EC2 Troubleshooting
Summary
- Most EC2 issues fall into a handful of categories: launch failures, connectivity, performance, storage/network, cost, and status check failures.
- Effective troubleshooting starts with a standard checklist (state, network/Security Group/route, logs, CloudWatch metrics) before making configuration changes.
- Strong monitoring and logging (CloudWatch, VPC Flow Logs, Systems Manager) dramatically reduce mean time to resolution.
Troubleshooting flow
mermaid
flowchart TD
A[EC2 issue] --> B{Category?}
B --> C[Launch failure]
B --> D[Cannot connect]
B --> E[Performance problem]
B --> F[Storage/Network issue]
B --> G[Cost anomaly]
C --> C1[Check limits, AZ capacity, instance type]
D --> D1[Check SG/NACL/Route, IP, key/user]
E --> E1[Check CPU/Mem/IO; right-size/ASG]
F --> F1[Check EBS type, IOPS, network metrics]

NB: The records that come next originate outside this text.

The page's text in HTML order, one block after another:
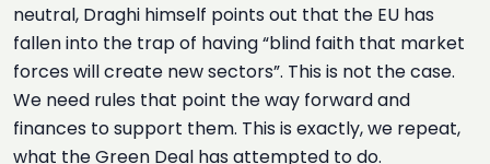
neutral, Draghi himself points out that the EU has
fallen into the trap of having “blind faith that market
forces will create new sectors”. This is not the case.
We need rules that point the way forward and
finances to support them. This is exactly, we repeat,
what the Green Deal has attempted to do.
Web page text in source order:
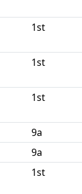
1st
1st
1st
9a
9a
1st
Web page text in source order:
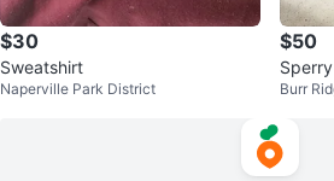
$30
Sweatshirt
Naperville Park District
$50
oes
Burr
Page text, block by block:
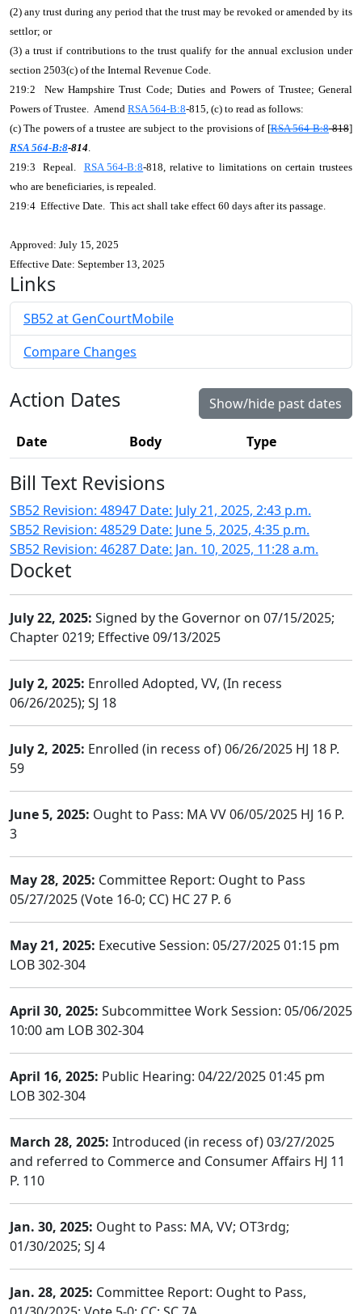
(2) any trust during any period that the trust may be revoked or amended by its
settlor; or
(3) a trust if contributions to the trust qualify for the annual exclusion under
section 2503(c) of the Internal Revenue Code.
219:2 New Hampshire Trust Code; Duties and Powers of Trustee; General
Powers of Trustee. Amend RSA 564-B:8-815, (c) to read as follows:
(c) The powers of a trustee are subject to the provisions of [RSA 564-B:8-818]
RSA 564-B:8-814.
219:3 Repeal. RSA 564-B:8-818, relative to limitations on certain trustees
who are beneficiaries, is repealed.
219:4 Effective Date. This act shall take effect 60 days after its passage.
Approved: July 15, 2025
Effective Date: September 13, 2025
Links
SB52 at GenCourtMobile
Compare Changes
Action Dates Show/hide past dates
Date Body Type
Bill Text Revisions
SB52 Revision: 48947 Date: July 21, 2025, 2:43 p.m.
SB52 Revision: 48529 Date: June 5, 2025, 4:35 p.m.
SB52 Revision: 46287 Date: Jan. 10, 2025, 11:28 a.m.
Docket
July 22, 2025: Signed by the Governor on 07/15/2025;
Chapter 0219; Effective 09/13/2025
July 2, 2025: Enrolled Adopted, VV, (In recess
06/26/2025); SJ 18
July 2, 2025: Enrolled (in recess of) 06/26/2025 HJ 18 P.
59
June 5, 2025: Ought to Pass: MA VV 06/05/2025 HJ 16 P.
3
May 28, 2025: Committee Report: Ought to Pass
05/27/2025 (Vote 16-0; CC) HC 27 P. 6
May 21, 2025: Executive Session: 05/27/2025 01:15 pm
LOB 302-304
April 30, 2025: Subcommittee Work Session: 05/06/2025
10:00 am LOB 302-304
April 16, 2025: Public Hearing: 04/22/2025 01:45 pm
LOB 302-304
March 28, 2025: Introduced (in recess of) 03/27/2025
and referred to Commerce and Consumer Affairs HJ 11
P. 110
Jan. 30, 2025: Ought to Pass: MA, VV; OT3rdg;
01/30/2025; SJ 4
Jan. 28, 2025: Committee Report: Ought to Pass,
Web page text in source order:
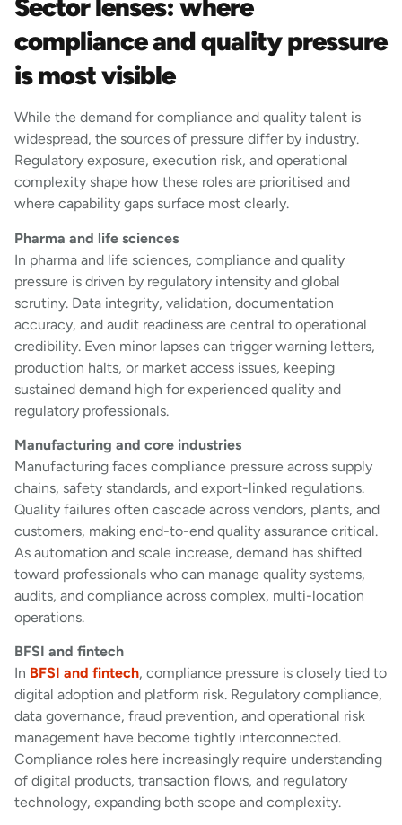
Sector lenses: where
compliance and quality pressure
is most visible
While the demand for compliance and quality talent is
widespread, the sources of pressure differ by industry.
Regulatory exposure, execution risk, and operational
complexity shape how these roles are prioritised and
where capability gaps surface most clearly.
Pharma and life sciences
In pharma and life sciences, compliance and quality
pressure is driven by regulatory intensity and global
scrutiny. Data integrity, validation, documentation
accuracy, and audit readiness are central to operational
credibility. Even minor lapses can trigger warning letters,
production halts, or market access issues, keeping
sustained demand high for experienced quality and
regulatory professionals.
Manufacturing and core industries
Manufacturing faces compliance pressure across supply
chains, safety standards, and export-linked regulations.
Quality failures often cascade across vendors, plants, and
customers, making end-to-end quality assurance critical.
As automation and scale increase, demand has shifted
toward professionals who can manage quality systems,
audits, and compliance across complex, multi-location
operations.
BFSI and fintech
In BFSI and fintech, compliance pressure is closely tied to
digital adoption and platform risk. Regulatory compliance,
data governance, fraud prevention, and operational risk
management have become tightly interconnected.
Compliance roles here increasingly require understanding
of digital products, transaction flows, and regulatory
technology, expanding both scope and complexity.
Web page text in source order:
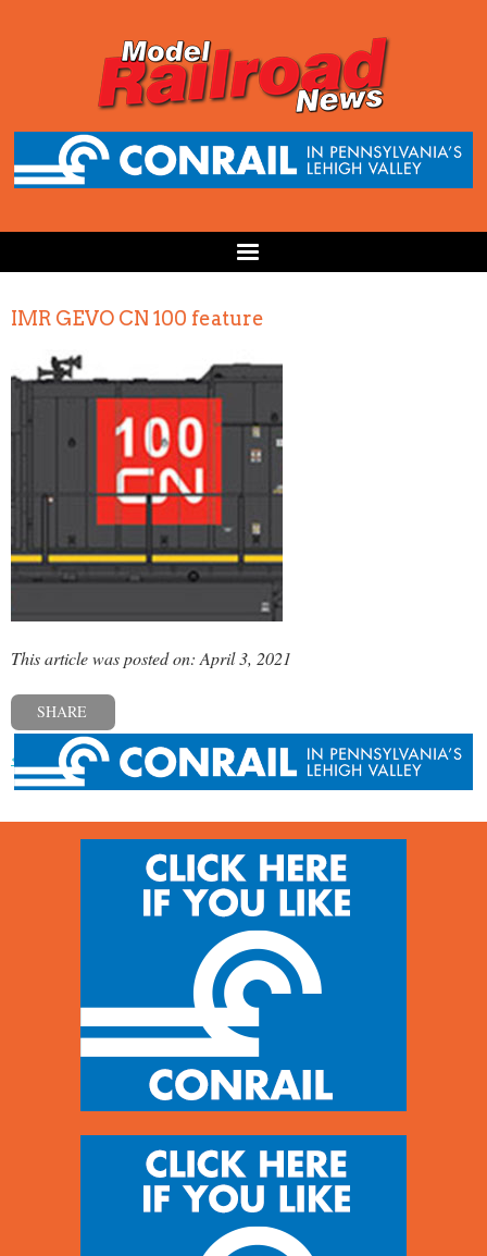
IMR GEVO CN 100 feature
This article was posted on: April 3, 2021
SHARE
« Previous post
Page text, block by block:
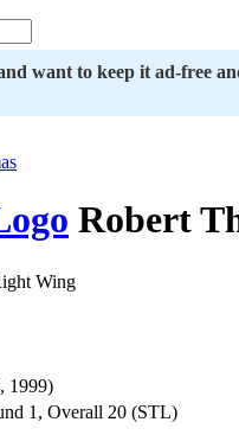
want to keep it ad-free
Robert
Wing
1999)
1, Overall 20 (STL)
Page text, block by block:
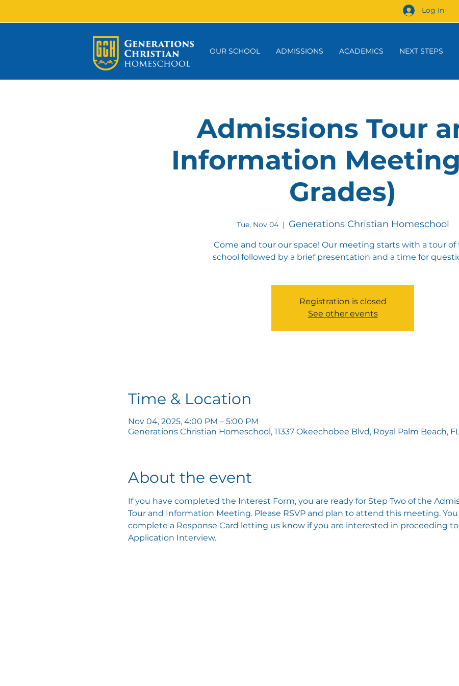
Log In
OUR SCHOOL ADMISSIONS ACADEMICS NEXT STEPS
Admissions Tour
Information
Grades)
Tue, Nov 04
  |
Generations Christian Homeschool
Come and tour our space! Our meeting starts with a tour of
school followed by a brief presentation and a time for
Registration is closed
See other events
Time & Location
Nov 04, 2025, 4:00 PM – 5:00 PM
Generations Christian Homeschool, 11337 Okeechobee Blvd, Royal Palm Beach, FL
About the event
If you have completed the Interest Form, you are ready for Step Two of the
Tour and Information Meeting. Please RSVP and plan to attend this meeting.
complete a Response Card letting us know if you are interested in proceeding
Application Interview.
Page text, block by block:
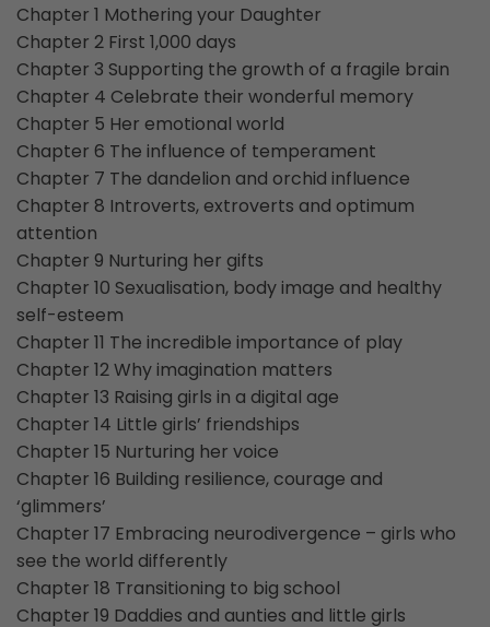
Chapter 1 Mothering your Daughter
Chapter 2 First 1,000 days
Chapter 3 Supporting the growth of a fragile brain
Chapter 4 Celebrate their wonderful memory
Chapter 5 Her emotional world
Chapter 6 The influence of temperament
Chapter 7 The dandelion and orchid influence
Chapter 8 Introverts, extroverts and optimum
attention
Chapter 9 Nurturing her gifts
Chapter 10 Sexualisation, body image and healthy
self-esteem
Chapter 11 The incredible importance of play
Chapter 12 Why imagination matters
Chapter 13 Raising girls in a digital age
Chapter 14 Little girls’ friendships
Chapter 15 Nurturing her voice
Chapter 16 Building resilience, courage and
‘glimmers’
Chapter 17 Embracing neurodivergence – girls who
see the world differently
Chapter 18 Transitioning to big school
Chapter 19 Daddies and aunties and little girls
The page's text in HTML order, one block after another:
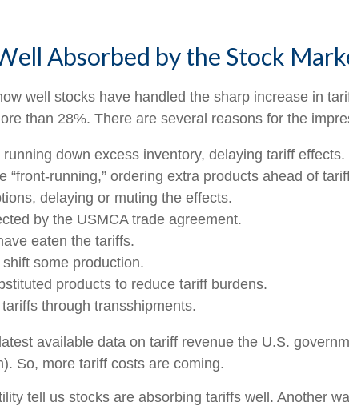
Absorbed by the Stock
well stocks have handled the sharp increase in
than 28%. There are several reasons for the
down excess inventory, delaying tariff effects.
“front-running,” ordering extra products ahead of
delaying or muting the effects.
by the USMCA trade agreement.
eaten the tariffs.
some production.
products to reduce tariff burdens.
through transshipments.
available data on tariff revenue the U.S.
So, more tariff costs are coming.
tell us stocks are absorbing tariffs well. Another
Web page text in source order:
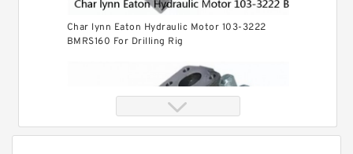
Char lynn Eaton Hydraulic Motor 103-3222
BMRS160 For Drilling Rig
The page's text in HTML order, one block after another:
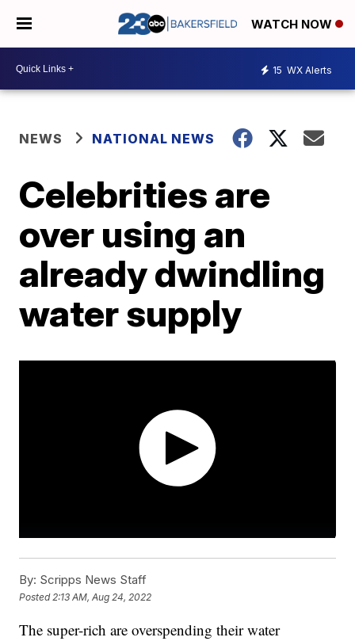
WATCH NOW
15 WX Alerts
NEWS NATIONAL NEWS
Celebrities are
over using an
already dwindling
water supply
By: Scripps News Staff
Posted 2:13 AM, Aug 24, 2022
The super-rich are overspending their water
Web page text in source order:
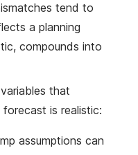
tend to
a planning
compounds into
that
is realistic:
assumptions can
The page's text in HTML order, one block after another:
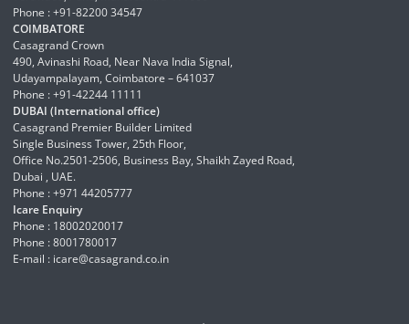
Phone : +91-82200 34547
COIMBATORE
Casagrand Crown
490, Avinashi Road, Near Nava India Signal,
Udayampalayam, Coimbatore – 641037
Phone : +91-42244 11111
DUBAI (International office)
Casagrand Premier Builder Limited
Single Business Tower, 25th Floor,
Office No.2501-2506, Business Bay, Shaikh Zayed Road,
Dubai , UAE.
Phone : +971 44205777
Icare Enquiry
Phone : 18002020017
Phone : 8001780017
E-mail : icare@casagrand.co.in
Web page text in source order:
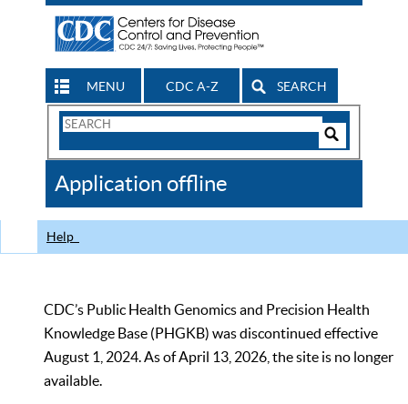
MENU CDC A-Z SEARCH
Search
CDC
Application offline
Help
CDC’s Public Health Genomics and Precision Health
Knowledge Base (PHGKB) was discontinued effective
August 1, 2024. As of April 13, 2026, the site is no longer
available.
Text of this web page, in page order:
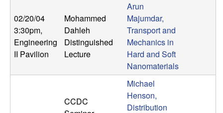
i
o
n
|
02/20/04
3:30pm,
Engineering
II Pavilion
Mohammed
Dahleh
Distinguished
Lecture
Arun
Majumdar,
Transport and
Mechanics in
Hard and Soft
Nanomaterials
CCDC
Michael
Henson,
Distribution
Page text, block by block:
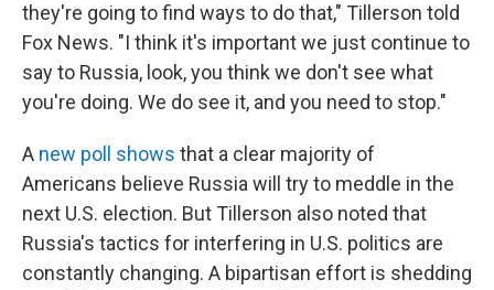
they're going to find ways to do that," Tillerson told
Fox News. "I think it's important we just continue to
say to Russia, look, you think we don't see what
you're doing. We do see it, and you need to stop."
A new poll shows that a clear majority of
Americans believe Russia will try to meddle in the
next U.S. election. But Tillerson also noted that
Russia's tactics for interfering in U.S. politics are
constantly changing. A bipartisan effort is shedding

G --> G1[Use Cost Explorer; find idle resources & data transfer]Best Practices
- Always verify the basics first: instance state, correct Security Group rules, route tables, NACLs, DNS/IP, and correct SSH/RDP user and key.
- Use CloudWatch metrics and logs to pinpoint root causes (high CPU, I/O bottlenecks, network throttling, status check failures) instead of guessing.
- For status check failures:
- System status → underlying host issue → stop/start to move to a new host, check AWS Health.
- Instance status → OS/app/network issue inside the instance → inspect logs and configuration.
- For performance issues, prioritize right‑sizing, code/DB optimization, appropriate EBS volume and instance type selection, and enhanced networking/placement groups where applicable.
- For cost anomalies, look for always‑on instances, unattached EBS volumes, idle Elastic IPs, old snapshots, and unexpected data transfer patterns.
- Document root causes and fixes, then improve monitoring/alerting or configuration to prevent recurrence.
Exam Notes
- Many questions describe “cannot SSH/RDP” or “no internet”; the expected approach is to walk through the basic connectivity checklist (state, SG, NACL, route, IP, key/user).
- Know the difference between System status checks (host issues, fixed by stop/start) and Instance status checks (OS/app/network issues, fixed by configuration changes).
- Cost‑related troubleshooting often involves identifying idle resources (running instances, unattached EBS, unused Elastic IPs, old snapshots) and high data transfer patterns.
- Key tools to remember: CloudWatch (metrics/logs), VPC Flow Logs, Systems Manager, EC2 Instance Connect, AWS Health Dashboard, Cost Explorer, AWS Budgets.